Prompt:
Scan the material for the word "HOLDING", and copy each line where it shows up.

———

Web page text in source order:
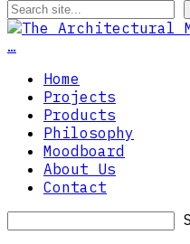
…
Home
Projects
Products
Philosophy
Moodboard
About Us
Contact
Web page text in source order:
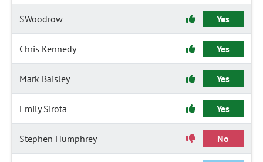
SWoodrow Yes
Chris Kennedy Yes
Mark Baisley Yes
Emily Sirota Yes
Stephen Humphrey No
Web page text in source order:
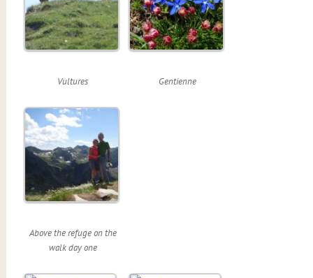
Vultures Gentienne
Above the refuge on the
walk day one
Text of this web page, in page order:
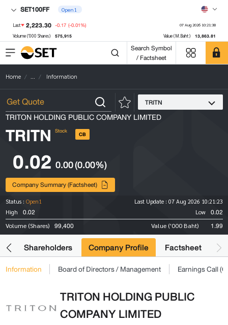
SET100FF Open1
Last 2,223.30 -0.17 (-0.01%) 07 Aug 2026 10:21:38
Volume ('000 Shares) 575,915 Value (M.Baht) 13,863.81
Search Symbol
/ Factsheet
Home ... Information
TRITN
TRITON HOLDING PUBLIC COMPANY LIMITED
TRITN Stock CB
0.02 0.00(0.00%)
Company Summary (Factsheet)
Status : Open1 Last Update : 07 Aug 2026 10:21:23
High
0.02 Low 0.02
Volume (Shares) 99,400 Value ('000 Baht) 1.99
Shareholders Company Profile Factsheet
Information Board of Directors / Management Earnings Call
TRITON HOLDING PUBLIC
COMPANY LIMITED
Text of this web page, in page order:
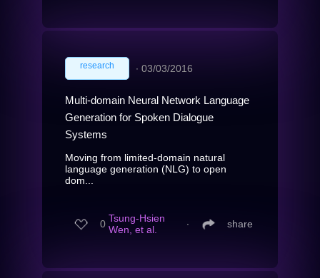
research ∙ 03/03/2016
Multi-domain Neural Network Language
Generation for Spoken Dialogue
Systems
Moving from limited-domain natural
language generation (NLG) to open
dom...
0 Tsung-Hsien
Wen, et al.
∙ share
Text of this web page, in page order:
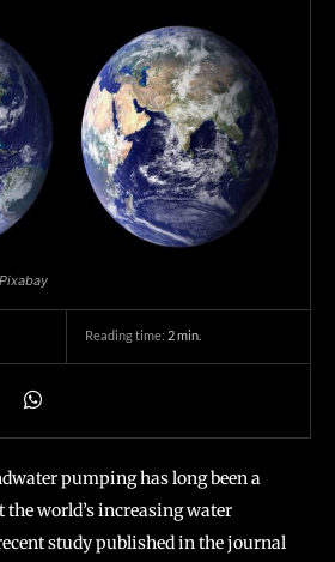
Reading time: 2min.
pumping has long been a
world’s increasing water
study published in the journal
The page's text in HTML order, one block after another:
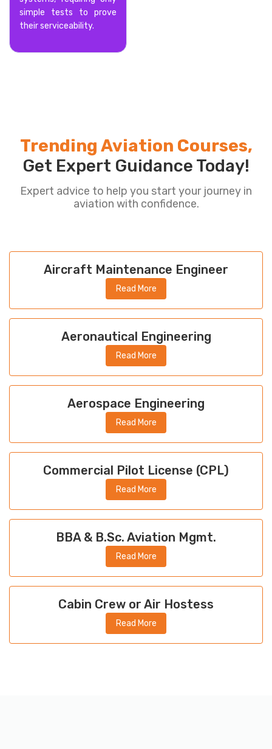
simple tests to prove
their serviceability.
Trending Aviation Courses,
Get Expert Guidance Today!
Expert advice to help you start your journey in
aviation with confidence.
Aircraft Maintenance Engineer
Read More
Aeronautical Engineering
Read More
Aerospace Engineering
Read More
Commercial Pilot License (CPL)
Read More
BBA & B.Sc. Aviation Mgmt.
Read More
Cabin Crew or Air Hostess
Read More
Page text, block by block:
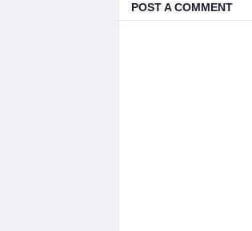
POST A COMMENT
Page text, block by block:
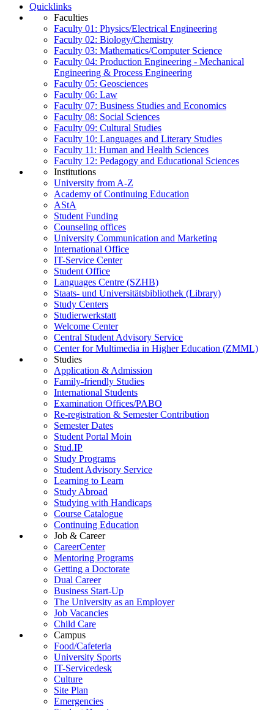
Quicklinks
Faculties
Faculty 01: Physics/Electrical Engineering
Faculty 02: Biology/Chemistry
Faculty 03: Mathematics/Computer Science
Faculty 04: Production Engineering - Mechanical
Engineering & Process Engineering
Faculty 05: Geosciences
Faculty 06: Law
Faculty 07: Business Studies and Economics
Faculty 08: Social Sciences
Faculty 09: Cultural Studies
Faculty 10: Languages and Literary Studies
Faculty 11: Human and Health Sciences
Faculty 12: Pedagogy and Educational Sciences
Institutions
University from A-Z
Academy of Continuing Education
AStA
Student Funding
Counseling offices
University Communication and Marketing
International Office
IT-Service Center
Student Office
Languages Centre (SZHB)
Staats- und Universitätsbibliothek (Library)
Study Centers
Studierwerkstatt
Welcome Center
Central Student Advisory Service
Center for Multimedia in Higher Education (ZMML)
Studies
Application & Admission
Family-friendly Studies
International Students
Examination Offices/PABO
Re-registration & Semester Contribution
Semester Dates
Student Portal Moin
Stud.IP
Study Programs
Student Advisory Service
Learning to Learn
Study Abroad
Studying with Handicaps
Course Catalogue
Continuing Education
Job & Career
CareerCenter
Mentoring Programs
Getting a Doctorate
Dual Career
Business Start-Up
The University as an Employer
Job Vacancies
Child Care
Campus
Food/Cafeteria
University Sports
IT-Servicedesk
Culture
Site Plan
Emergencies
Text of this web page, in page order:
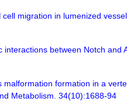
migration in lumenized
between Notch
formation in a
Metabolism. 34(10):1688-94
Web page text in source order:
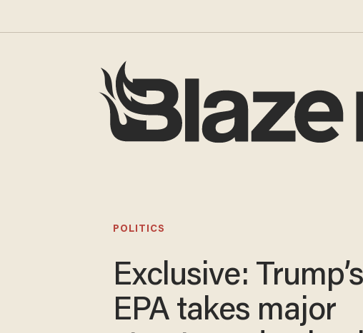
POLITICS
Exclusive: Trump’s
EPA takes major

———

Answer below:
TRITON HOLDING PUBLIC COMPANY LIMITED
TRITON HOLDING PUBLIC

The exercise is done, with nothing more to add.